Pocketful of Bones Cover

Pocketful of Bones is a quiet story in the way Psycho and The Lottery are quiet. At least, that’s what I was thinking as I made my way through this marvelous and absorbing tale of villains, victims, and valentines. Maybe unsettling is a better description. One minute, someone is having a conversation, and the next, they are dead. And it’s hard to know where you stand with well-drawn characters like Tibba and Finny because, at times, someone can at a moment’s notice turn from victim to villain. And someone who you thought might be conniving turns out to be sweet and loyal.

For me, the best thing about the novel was, I really didn’t know what to expect. For the record, I’ve had my fill of serial killers. So, as the bodies piled up in Pocketful of Bones, I was surprised at the logic and—dare I suggest it?—the correctness of it. The story unfolds as though Fate itself were guiding mother and son to their inescapable destinies. And along the way, they planted the annuals. In short, they were born for this.

If you’re looking for a satisfying read that both perplexes and horrifies in a Canadian sort of way, I suggest you read this book. And remember: anyone is capable of murder; some see it as just another tool in the toolbox.

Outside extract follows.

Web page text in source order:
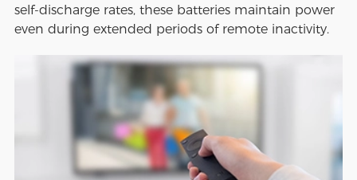
self-discharge rates, these batteries maintain power
even during extended periods of remote inactivity.
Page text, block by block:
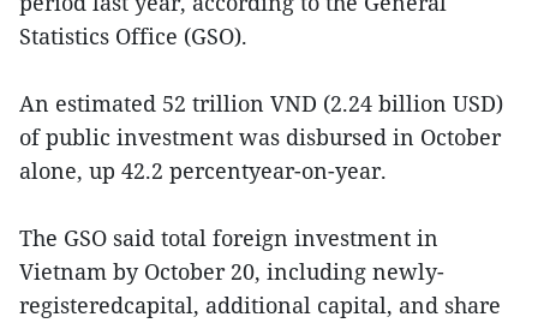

You can find this review at Goodreads.

Book Description
Finnegan MacGillivray, red-haired, freckle-faced social pariah, finds solace in his mother’s garden while she entertains “dates” in his home. When an accident takes the life of a friend, Finnegan buries the evidence amid the purple dead nettle and bougainvillea, and unearths a treasure trove of human remains. Did his house rest atop an ancient burial ground? Or was there a killer tucking him into bed at night?

His fascination with bones grows as fast as his obsession with his mother. She rejects his advances, and he escapes to the other side of the country. Years later, he returns to his childhood home, to the secrets and the guilt and the bones — and to fulfill his destiny.